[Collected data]
'''

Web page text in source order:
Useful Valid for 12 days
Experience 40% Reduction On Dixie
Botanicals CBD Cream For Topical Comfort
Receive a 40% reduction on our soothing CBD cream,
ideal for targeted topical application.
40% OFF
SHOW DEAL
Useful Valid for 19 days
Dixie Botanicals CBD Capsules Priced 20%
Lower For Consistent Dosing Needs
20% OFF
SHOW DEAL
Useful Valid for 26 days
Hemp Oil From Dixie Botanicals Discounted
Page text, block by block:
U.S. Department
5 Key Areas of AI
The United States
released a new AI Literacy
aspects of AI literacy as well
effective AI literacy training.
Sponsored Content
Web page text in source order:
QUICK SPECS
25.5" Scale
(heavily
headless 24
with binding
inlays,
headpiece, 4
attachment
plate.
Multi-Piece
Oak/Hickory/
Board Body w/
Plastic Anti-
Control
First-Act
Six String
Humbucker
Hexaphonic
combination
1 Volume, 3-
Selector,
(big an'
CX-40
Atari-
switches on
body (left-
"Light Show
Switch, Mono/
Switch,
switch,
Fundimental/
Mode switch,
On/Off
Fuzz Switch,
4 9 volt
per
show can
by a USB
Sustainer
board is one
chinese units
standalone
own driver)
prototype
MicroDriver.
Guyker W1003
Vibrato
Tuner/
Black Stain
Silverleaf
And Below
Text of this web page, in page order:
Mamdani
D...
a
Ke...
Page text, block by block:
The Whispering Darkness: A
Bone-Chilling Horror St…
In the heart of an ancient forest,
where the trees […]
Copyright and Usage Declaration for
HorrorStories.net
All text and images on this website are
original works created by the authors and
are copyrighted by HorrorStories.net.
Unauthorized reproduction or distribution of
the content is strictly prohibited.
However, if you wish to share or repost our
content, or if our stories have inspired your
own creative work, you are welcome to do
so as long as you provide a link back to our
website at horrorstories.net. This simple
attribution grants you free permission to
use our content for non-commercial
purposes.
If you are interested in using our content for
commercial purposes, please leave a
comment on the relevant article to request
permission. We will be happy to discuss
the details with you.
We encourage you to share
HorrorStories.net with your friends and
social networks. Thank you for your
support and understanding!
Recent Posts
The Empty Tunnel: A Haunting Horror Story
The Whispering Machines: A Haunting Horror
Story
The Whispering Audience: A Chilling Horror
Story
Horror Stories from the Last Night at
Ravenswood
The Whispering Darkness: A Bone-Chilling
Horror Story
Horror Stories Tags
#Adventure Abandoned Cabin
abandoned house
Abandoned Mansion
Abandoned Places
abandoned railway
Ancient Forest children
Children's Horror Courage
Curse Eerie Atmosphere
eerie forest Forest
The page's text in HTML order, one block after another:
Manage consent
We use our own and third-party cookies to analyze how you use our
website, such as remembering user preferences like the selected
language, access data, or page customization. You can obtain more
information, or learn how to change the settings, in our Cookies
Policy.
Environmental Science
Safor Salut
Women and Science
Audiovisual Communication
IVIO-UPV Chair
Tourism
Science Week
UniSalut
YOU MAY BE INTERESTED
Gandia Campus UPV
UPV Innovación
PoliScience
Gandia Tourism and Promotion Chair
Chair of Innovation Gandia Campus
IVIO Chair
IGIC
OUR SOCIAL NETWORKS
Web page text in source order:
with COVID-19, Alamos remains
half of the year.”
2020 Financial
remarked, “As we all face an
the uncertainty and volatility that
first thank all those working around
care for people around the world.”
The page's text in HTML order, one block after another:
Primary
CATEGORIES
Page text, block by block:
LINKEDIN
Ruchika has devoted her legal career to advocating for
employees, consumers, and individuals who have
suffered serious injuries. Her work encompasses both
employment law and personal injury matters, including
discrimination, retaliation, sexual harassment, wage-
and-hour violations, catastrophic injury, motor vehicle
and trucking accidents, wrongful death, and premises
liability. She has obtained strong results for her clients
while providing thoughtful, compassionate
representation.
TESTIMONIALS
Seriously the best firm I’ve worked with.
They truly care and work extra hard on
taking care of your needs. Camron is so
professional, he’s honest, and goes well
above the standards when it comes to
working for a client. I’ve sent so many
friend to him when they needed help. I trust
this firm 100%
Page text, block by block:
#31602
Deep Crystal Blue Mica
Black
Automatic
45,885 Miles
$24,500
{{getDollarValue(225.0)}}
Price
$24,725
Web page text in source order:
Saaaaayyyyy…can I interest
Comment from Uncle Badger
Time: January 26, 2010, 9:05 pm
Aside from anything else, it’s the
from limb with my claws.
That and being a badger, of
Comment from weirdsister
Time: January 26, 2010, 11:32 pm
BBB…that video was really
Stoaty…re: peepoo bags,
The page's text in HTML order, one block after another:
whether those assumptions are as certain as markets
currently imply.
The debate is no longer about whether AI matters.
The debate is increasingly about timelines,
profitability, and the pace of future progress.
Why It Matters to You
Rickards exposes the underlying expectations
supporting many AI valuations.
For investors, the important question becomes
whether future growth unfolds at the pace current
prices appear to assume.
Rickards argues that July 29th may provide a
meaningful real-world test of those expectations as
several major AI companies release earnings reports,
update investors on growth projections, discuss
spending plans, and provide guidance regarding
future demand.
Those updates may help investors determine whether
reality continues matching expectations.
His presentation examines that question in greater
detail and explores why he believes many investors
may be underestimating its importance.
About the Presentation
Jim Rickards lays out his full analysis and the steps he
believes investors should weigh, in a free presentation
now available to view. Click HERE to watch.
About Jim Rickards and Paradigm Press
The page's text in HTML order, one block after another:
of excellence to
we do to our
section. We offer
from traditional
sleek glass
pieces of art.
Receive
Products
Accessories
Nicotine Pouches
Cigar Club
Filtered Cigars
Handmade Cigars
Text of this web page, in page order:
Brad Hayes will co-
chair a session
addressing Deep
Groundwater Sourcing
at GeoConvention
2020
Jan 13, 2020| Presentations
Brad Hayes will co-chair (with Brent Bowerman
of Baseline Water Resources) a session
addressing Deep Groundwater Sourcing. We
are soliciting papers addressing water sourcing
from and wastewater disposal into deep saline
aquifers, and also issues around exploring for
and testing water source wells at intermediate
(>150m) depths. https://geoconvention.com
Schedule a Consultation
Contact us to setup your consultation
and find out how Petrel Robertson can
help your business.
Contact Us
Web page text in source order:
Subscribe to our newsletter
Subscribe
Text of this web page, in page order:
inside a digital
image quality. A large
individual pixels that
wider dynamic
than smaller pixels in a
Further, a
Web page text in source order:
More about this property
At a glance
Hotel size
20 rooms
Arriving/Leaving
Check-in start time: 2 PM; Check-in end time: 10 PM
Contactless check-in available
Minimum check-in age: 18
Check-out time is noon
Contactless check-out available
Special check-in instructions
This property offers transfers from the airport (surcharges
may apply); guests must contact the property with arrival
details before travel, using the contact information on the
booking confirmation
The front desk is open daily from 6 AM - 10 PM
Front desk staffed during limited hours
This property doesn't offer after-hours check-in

'''

Instructions for the task: Would you please copy every line of the data exactly?

Written response:
Web page text in source order:
Useful Valid for 12 days
Experience 40% Reduction On Dixie
Botanicals CBD Cream For Topical Comfort
Receive a 40% reduction on our soothing CBD cream,
ideal for targeted topical application.
40% OFF
SHOW DEAL
Useful Valid for 19 days
Dixie Botanicals CBD Capsules Priced 20%
Lower For Consistent Dosing Needs
20% OFF
SHOW DEAL
Useful Valid for 26 days
Hemp Oil From Dixie Botanicals Discounted
Page text, block by block:
U.S. Department
5 Key Areas of AI
The United States
released a new AI Literacy
aspects of AI literacy as well
effective AI literacy training.
Sponsored Content
Web page text in source order:
QUICK SPECS
25.5" Scale
(heavily
headless 24
with binding
inlays,
headpiece, 4
attachment
plate.
Multi-Piece
Oak/Hickory/
Board Body w/
Plastic Anti-
Control
First-Act
Six String
Humbucker
Hexaphonic
combination
1 Volume, 3-
Selector,
(big an'
CX-40
Atari-
switches on
body (left-
"Light Show
Switch, Mono/
Switch,
switch,
Fundimental/
Mode switch,
On/Off
Fuzz Switch,
4 9 volt
per
show can
by a USB
Sustainer
board is one
chinese units
standalone
own driver)
prototype
MicroDriver.
Guyker W1003
Vibrato
Tuner/
Black Stain
Silverleaf
And Below
Text of this web page, in page order:
Mamdani
D...
a
Ke...
Page text, block by block:
The Whispering Darkness: A
Bone-Chilling Horror St…
In the heart of an ancient forest,
where the trees […]
Copyright and Usage Declaration for
HorrorStories.net
All text and images on this website are
original works created by the authors and
are copyrighted by HorrorStories.net.
Unauthorized reproduction or distribution of
the content is strictly prohibited.
However, if you wish to share or repost our
content, or if our stories have inspired your
own creative work, you are welcome to do
so as long as you provide a link back to our
website at horrorstories.net. This simple
attribution grants you free permission to
use our content for non-commercial
purposes.
If you are interested in using our content for
commercial purposes, please leave a
comment on the relevant article to request
permission. We will be happy to discuss
the details with you.
We encourage you to share
HorrorStories.net with your friends and
social networks. Thank you for your
support and understanding!
Recent Posts
The Empty Tunnel: A Haunting Horror Story
The Whispering Machines: A Haunting Horror
Story
The Whispering Audience: A Chilling Horror
Story
Horror Stories from the Last Night at
Ravenswood
The Whispering Darkness: A Bone-Chilling
Horror Story
Horror Stories Tags
#Adventure Abandoned Cabin
abandoned house
Abandoned Mansion
Abandoned Places
abandoned railway
Ancient Forest children
Children's Horror Courage
Curse Eerie Atmosphere
eerie forest Forest
The page's text in HTML order, one block after another:
Manage consent
We use our own and third-party cookies to analyze how you use our
website, such as remembering user preferences like the selected
language, access data, or page customization. You can obtain more
information, or learn how to change the settings, in our Cookies
Policy.
Environmental Science
Safor Salut
Women and Science
Audiovisual Communication
IVIO-UPV Chair
Tourism
Science Week
UniSalut
YOU MAY BE INTERESTED
Gandia Campus UPV
UPV Innovación
PoliScience
Gandia Tourism and Promotion Chair
Chair of Innovation Gandia Campus
IVIO Chair
IGIC
OUR SOCIAL NETWORKS
Web page text in source order:
with COVID-19, Alamos remains
half of the year.”
2020 Financial
remarked, “As we all face an
the uncertainty and volatility that
first thank all those working around
care for people around the world.”
The page's text in HTML order, one block after another:
Primary
CATEGORIES
Page text, block by block:
LINKEDIN
Ruchika has devoted her legal career to advocating for
employees, consumers, and individuals who have
suffered serious injuries. Her work encompasses both
employment law and personal injury matters, including
discrimination, retaliation, sexual harassment, wage-
and-hour violations, catastrophic injury, motor vehicle
and trucking accidents, wrongful death, and premises
liability. She has obtained strong results for her clients
while providing thoughtful, compassionate
representation.
TESTIMONIALS
Seriously the best firm I’ve worked with.
They truly care and work extra hard on
taking care of your needs. Camron is so
professional, he’s honest, and goes well
above the standards when it comes to
working for a client. I’ve sent so many
friend to him when they needed help. I trust
this firm 100%
Page text, block by block:
#31602
Deep Crystal Blue Mica
Black
Automatic
45,885 Miles
$24,500
{{getDollarValue(225.0)}}
Price
$24,725
Web page text in source order:
Saaaaayyyyy…can I interest
Comment from Uncle Badger
Time: January 26, 2010, 9:05 pm
Aside from anything else, it’s the
from limb with my claws.
That and being a badger, of
Comment from weirdsister
Time: January 26, 2010, 11:32 pm
BBB…that video was really
Stoaty…re: peepoo bags,
The page's text in HTML order, one block after another:
whether those assumptions are as certain as markets
currently imply.
The debate is no longer about whether AI matters.
The debate is increasingly about timelines,
profitability, and the pace of future progress.
Why It Matters to You
Rickards exposes the underlying expectations
supporting many AI valuations.
For investors, the important question becomes
whether future growth unfolds at the pace current
prices appear to assume.
Rickards argues that July 29th may provide a
meaningful real-world test of those expectations as
several major AI companies release earnings reports,
update investors on growth projections, discuss
spending plans, and provide guidance regarding
future demand.
Those updates may help investors determine whether
reality continues matching expectations.
His presentation examines that question in greater
detail and explores why he believes many investors
may be underestimating its importance.
About the Presentation
Jim Rickards lays out his full analysis and the steps he
believes investors should weigh, in a free presentation
now available to view. Click HERE to watch.
About Jim Rickards and Paradigm Press
The page's text in HTML order, one block after another:
of excellence to
we do to our
section. We offer
from traditional
sleek glass
pieces of art.
Receive
Products
Accessories
Nicotine Pouches
Cigar Club
Filtered Cigars
Handmade Cigars
Text of this web page, in page order:
Brad Hayes will co-
chair a session
addressing Deep
Groundwater Sourcing
at GeoConvention
2020
Jan 13, 2020| Presentations
Brad Hayes will co-chair (with Brent Bowerman
of Baseline Water Resources) a session
addressing Deep Groundwater Sourcing. We
are soliciting papers addressing water sourcing
from and wastewater disposal into deep saline
aquifers, and also issues around exploring for
and testing water source wells at intermediate
(>150m) depths. https://geoconvention.com
Schedule a Consultation
Contact us to setup your consultation
and find out how Petrel Robertson can
help your business.
Contact Us
Web page text in source order:
Subscribe to our newsletter
Subscribe
Text of this web page, in page order:
inside a digital
image quality. A large
individual pixels that
wider dynamic
than smaller pixels in a
Further, a
Web page text in source order:
More about this property
At a glance
Hotel size
20 rooms
Arriving/Leaving
Check-in start time: 2 PM; Check-in end time: 10 PM
Contactless check-in available
Minimum check-in age: 18
Check-out time is noon
Contactless check-out available
Special check-in instructions
This property offers transfers from the airport (surcharges
may apply); guests must contact the property with arrival
details before travel, using the contact information on the
booking confirmation
The front desk is open daily from 6 AM - 10 PM
Front desk staffed during limited hours
This property doesn't offer after-hours check-in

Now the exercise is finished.